Oracle starts with its flagship product, Oracle Database 12c along with the Oracle Big Data Management System, Oracle Big Data SQL and Big Data Connectors. For specific data governance it has Oracle Enterprise Metadata Manager (OEMM) and Oracle Enterprise Data Quality (EDQ). It also offers turnkey hardware systems for its software stack through the Oracle Exadata Database Machine and Oracle Big Data Appliance, and has cloud services like Oracle Database as a Service, Exadata Cloud Service and Big Data Cloud Service.
The last Oracle competitor left standing, SAP offers its IQ DBMS and Hana for in-memory DBMS and analytics. Hana has been updated to include features like backup and disaster recovery, analytics, integration with Apache Spark and multitenancy. SAP Hana is one component of SAP Platform. Then there is SAP Master Data Governance, which consolidates and governs data from one location to ensure data quality and consistency.
Teradata is known for its analytics platforms, including a DBMS, data warehouse appliances and cloud data warehouses. It has connectivity through Hadoop through Aster Analytics and streaming data via Teradata Listener, all of it designed to present the information through a single unified interface. And its Master Data Management is a complete lifecycle framework for data governance.
Cloudera is one of three major Hadoop distribution companies and very successful at that. It offers Cloudera Enterprise, a Hadoop distribution with both Hadoop for batch analytics and Spark for real-time analytics, plus Cloudera Navigator for governance, Cloudera Manager and Cloudera Director for cluster administration both on-premises and in the cloud and supporting AWS, Azure and Google Cloud Platform.
8) Dell Boomi
Boomi is a business unit within Dell it acquired in 2010 that specializes in master data management both on-premises and in the cloud. Boomi features little to no coding development through its Boomi Process Library, which provides examples for building governance apps. It also supports PaaS vendors and connectors to Azure, AWS and Google, offers EDI connectors for connecting with partners and supports Docker containers for DevOps methods of development.

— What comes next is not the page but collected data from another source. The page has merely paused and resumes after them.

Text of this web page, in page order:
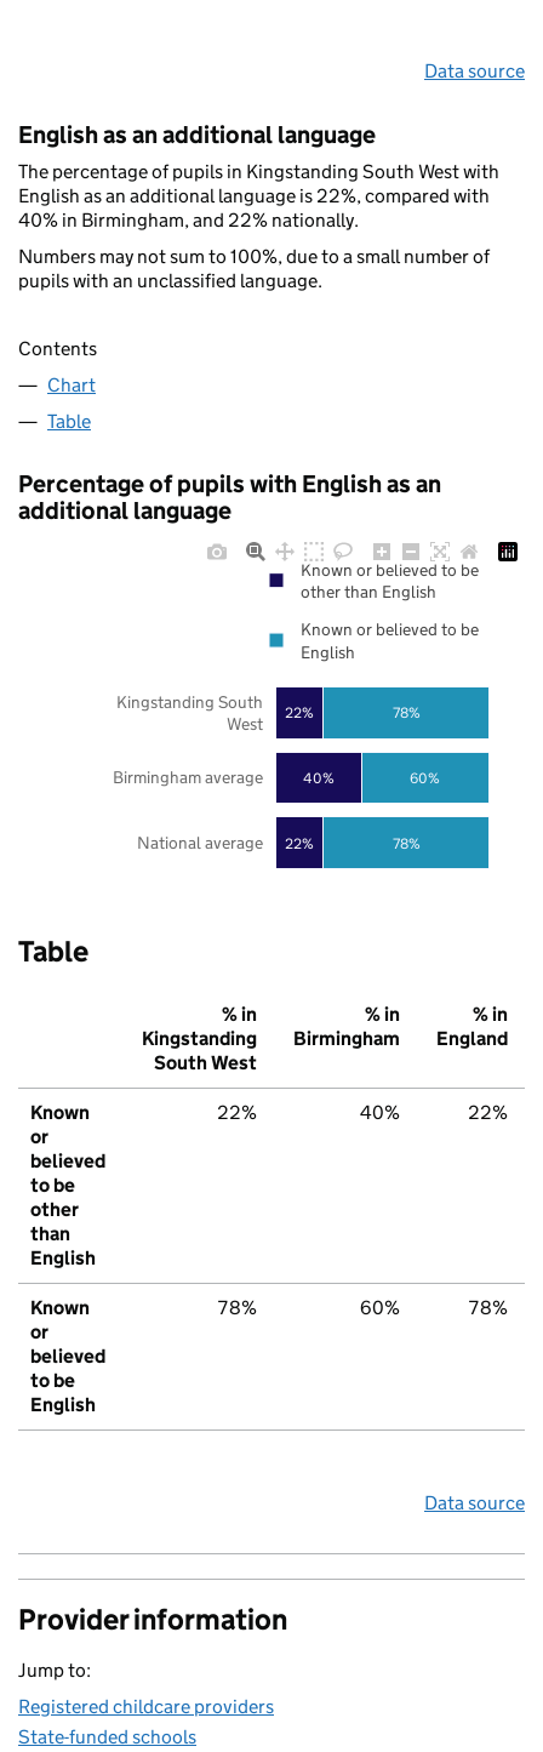
Data source
English as an additional language
The percentage of pupils in Kingstanding South West with
English as an additional language is 22%, compared with
40% in Birmingham, and 22% nationally.
Numbers may not sum to 100%, due to a small number of
pupils with an unclassified language.
Contents
Chart
Table
Percentage of pupils with English as an
additional language
22%
40%
22%
78%
60%
78%
National average
Birmingham average
Kingstanding South
West
Known or believed to be
other than English
Known or believed to be
English
Table
% in
Kingstanding
South West
% in
Birmingham
% in
England
Known
or
believed
to be
other
than
English
22% 40% 22%
Known
or
believed
to be
English
78% 60% 78%
Data source
Provider information
Jump to:
Registered childcare providers
State-funded schools
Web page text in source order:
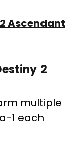
Ascendant
2
multiple
1 each
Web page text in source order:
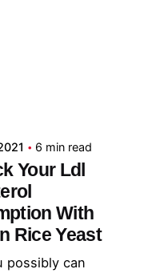
6 min read
Your Ldl
With
Rice Yeast
possibly can
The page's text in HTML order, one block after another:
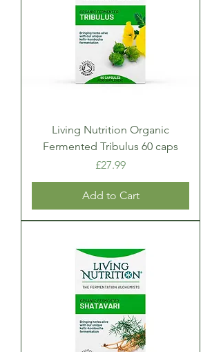
Living Nutrition Organic
Fermented Tribulus 60 caps
Price
£27.99
Add to Cart
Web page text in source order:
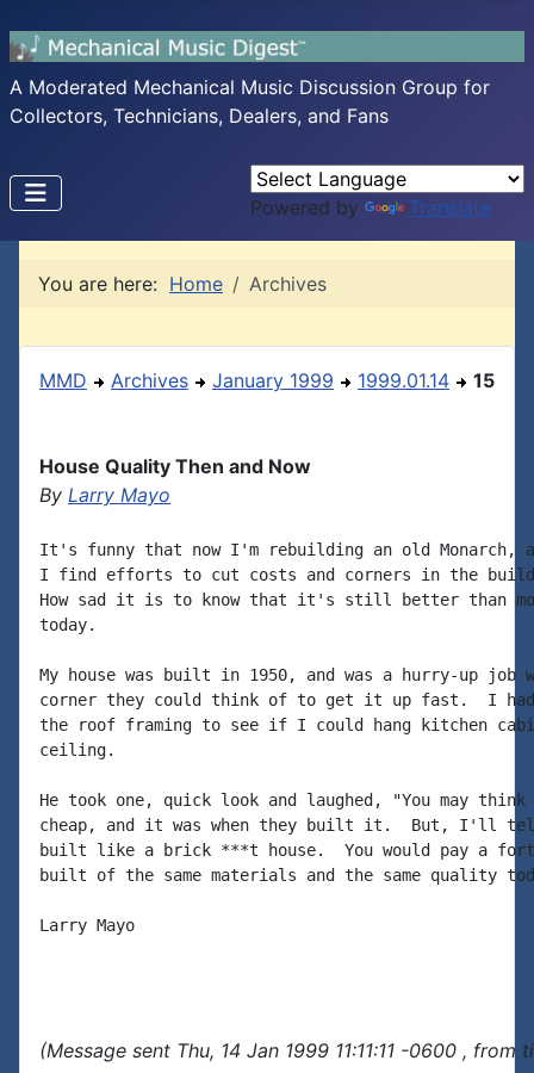
A Moderated Mechanical Music Discussion Group for
Collectors, Technicians, Dealers, and Fans
Powered by Translate
You are here: Home Archives
MMD Archives January 1999 1999.01.14 15
House Quality Then and Now
By Larry Mayo
It's funny that now I'm rebuilding an old Monarch,
I find efforts to cut costs and corners in the
How sad it is to know that it's still better than
today.
My house was built in 1950, and was a hurry-up job
corner they could think of to get it up fast.  I had
the roof framing to see if I could hang kitchen
ceiling.
He took one, quick look and laughed, "You may
cheap, and it was when they built it.  But, I'll
built like a brick ***t house.  You would pay a
built of the same materials and the same quality
Larry Mayo
(Message sent Thu, 14 Jan 1999 11:11:11 -0600 , from
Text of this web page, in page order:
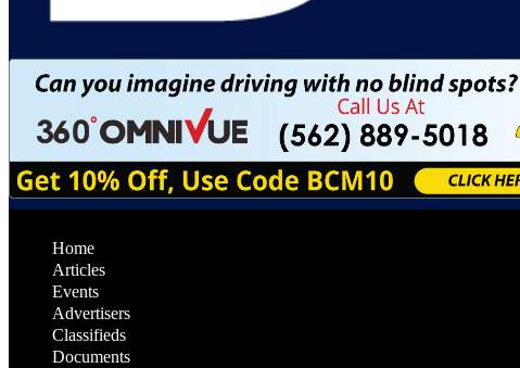
Home
Articles
Events
Advertisers
Classifieds
Documents
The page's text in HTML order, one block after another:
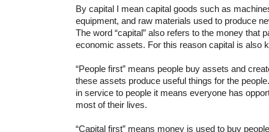
By capital I mean capital goods such as
equipment, and raw materials used to produce
The word “capital” also refers to the money that
economic assets. For this reason capital is also
“People first” means people buy assets and
these assets produce useful things for the
in service to people it means everyone has
most of their lives.
“Capital first” means money is used to buy
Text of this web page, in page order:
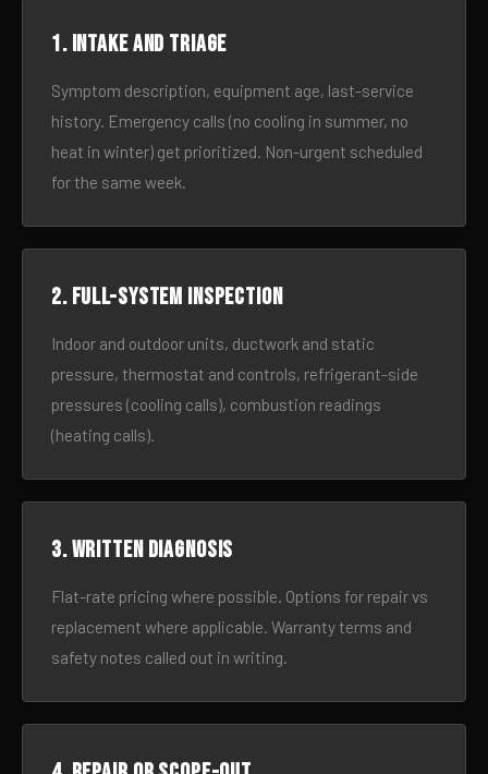
1. Intake and triage
Symptom description, equipment age, last-service
history. Emergency calls (no cooling in summer, no
heat in winter) get prioritized. Non-urgent scheduled
for the same week.
2. Full-system inspection
Indoor and outdoor units, ductwork and static
pressure, thermostat and controls, refrigerant-side
pressures (cooling calls), combustion readings
(heating calls).
3. Written diagnosis
Flat-rate pricing where possible. Options for repair vs
replacement where applicable. Warranty terms and
safety notes called out in writing.
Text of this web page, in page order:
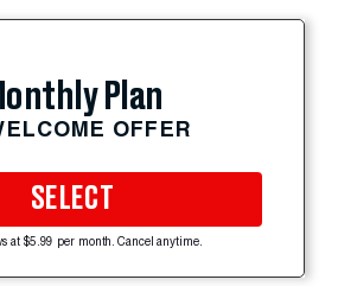
Plan
OFFER
SELECT
at $5.99 per month. Cancel anytime.
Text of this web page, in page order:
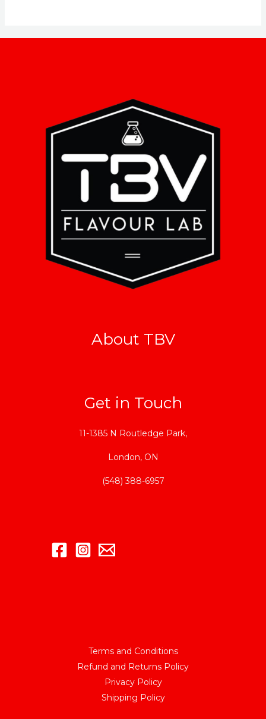
About TBV
Get in Touch
11-1385 N Routledge Park,
London, ON
(548) 388-6957
Terms and Conditions
Refund and Returns Policy
Privacy Policy
Shipping Policy
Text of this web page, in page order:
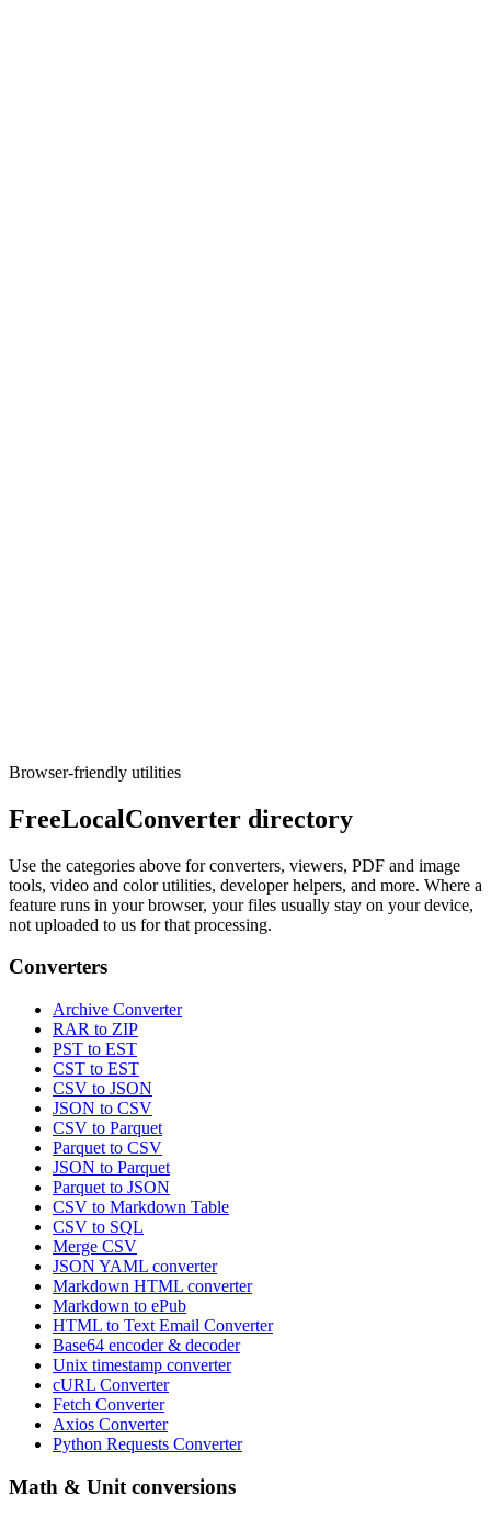
Browser-friendly utilities
FreeLocalConverter directory
Use the categories above for converters, viewers, PDF and image
tools, video and color utilities, developer helpers, and more. Where a
feature runs in your browser, your files usually stay on your device,
not uploaded to us for that processing.
Converters
Archive Converter
RAR to ZIP
PST to EST
CST to EST
CSV to JSON
JSON to CSV
CSV to Parquet
Parquet to CSV
JSON to Parquet
Parquet to JSON
CSV to Markdown Table
CSV to SQL
Merge CSV
JSON YAML converter
Markdown HTML converter
Markdown to ePub
HTML to Text Email Converter
Base64 encoder & decoder
Unix timestamp converter
cURL Converter
Fetch Converter
Axios Converter
Python Requests Converter
Math & Unit conversions
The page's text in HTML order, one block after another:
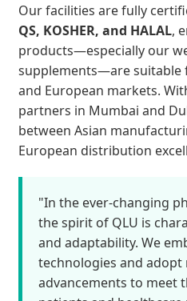
Our facilities are fully
QS, KOSHER, and HALAL,
products—especially our
supplements—are suitable
and European markets.
partners in Mumbai and
between Asian
European distribution
"In the ever-changing
the spirit of QLU is
and adaptability. We
technologies and adopt
advancements to meet
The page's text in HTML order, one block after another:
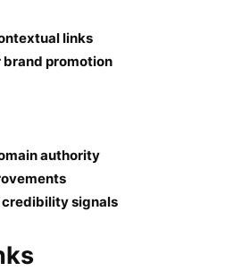
links
brand promotion
authority
credibility signals
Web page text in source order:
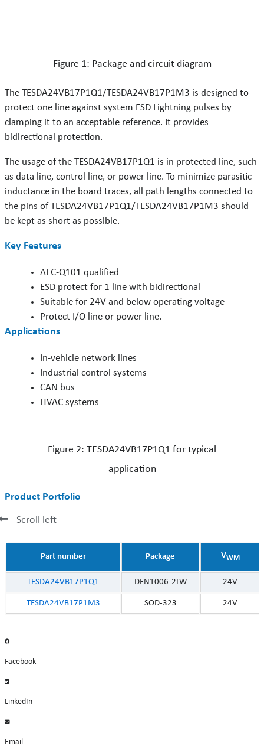
Figure 1: Package and circuit diagram
The TESDA24VB17P1Q1/TESDA24VB17P1M3 is designed to
protect one line against system ESD Lightning pulses by
clamping it to an acceptable reference. It provides
bidirectional protection.
The usage of the TESDA24VB17P1Q1 is in protected line, such
as data line, control line, or power line. To minimize parasitic
inductance in the board traces, all path lengths connected to
the pins of TESDA24VB17P1Q1/TESDA24VB17P1M3 should
be kept as short as possible.
Key Features
AEC-Q101 qualified
ESD protect for 1 line with bidirectional
Suitable for 24V and below operating voltage
Protect I/O line or power line.
Applications
In-vehicle network lines
Industrial control systems
CAN bus
HVAC systems
Figure 2: TESDA24VB17P1Q1 for typical
application
Product Portfolio
Scroll left
Part number Package VWM
TESDA24VB17P1Q1 DFN1006-2LW 24V
TESDA24VB17P1M3 SOD-323 24V
Facebook
LinkedIn
Email
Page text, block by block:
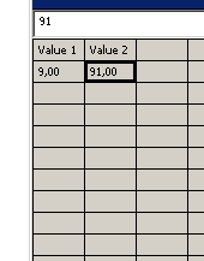
ANIMATED
(SASS/
DIFF DIRS
DISABLE
GOOGLE
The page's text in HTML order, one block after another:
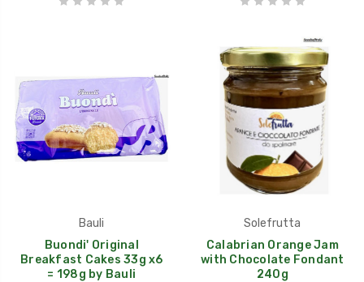
Bauli
Buondi' Original
Breakfast Cakes 33g x6
= 198g by Bauli
Solefrutta
Calabrian Orange Jam
with Chocolate Fondant
240g
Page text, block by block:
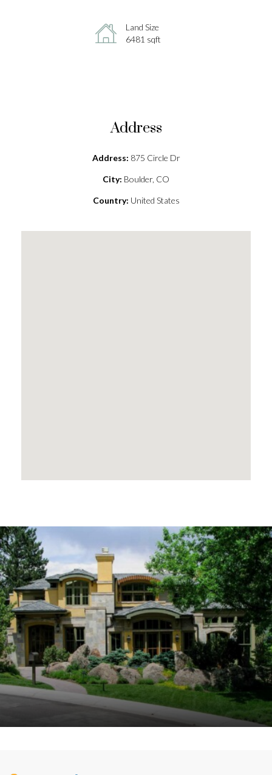
Land Size
6481 sqft
Address
Address: 875 Circle Dr
City: Boulder, CO
Country: United States
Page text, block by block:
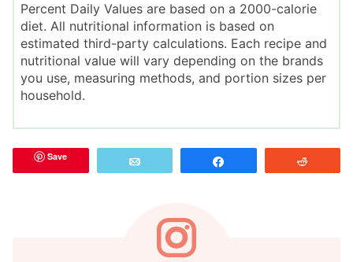
Percent Daily Values are based on a 2000-calorie
diet. All nutritional information is based on
estimated third-party calculations. Each recipe and
nutritional value will vary depending on the brands
you use, measuring methods, and portion sizes per
household.
Save
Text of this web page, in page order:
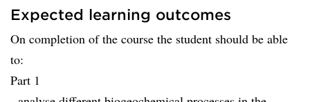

SAS’s whole business is built on analytics. It offers a master data management solution called SAS Data Governance to help organizations prepare and manage both traditional and big data sources. It lets you maintain and manage data attributes through a common data model, flag changes in metadata and create snapshots, store and manage lists and hierarchies and create reports on data health and any remediation needed.
10) TIBCO Software
TIBCO MDM specializes in offering a unified view of company data that is stored in different silos, it allows companies to get a clear view of their business data and act on it quickly. TIBCO MDM offers visualization of data workflow throughout the company, allowing companies to observe processes and make improvements as needed. It is available both on-premises and in the cloud via TIBCO Clarity Cloud Edition.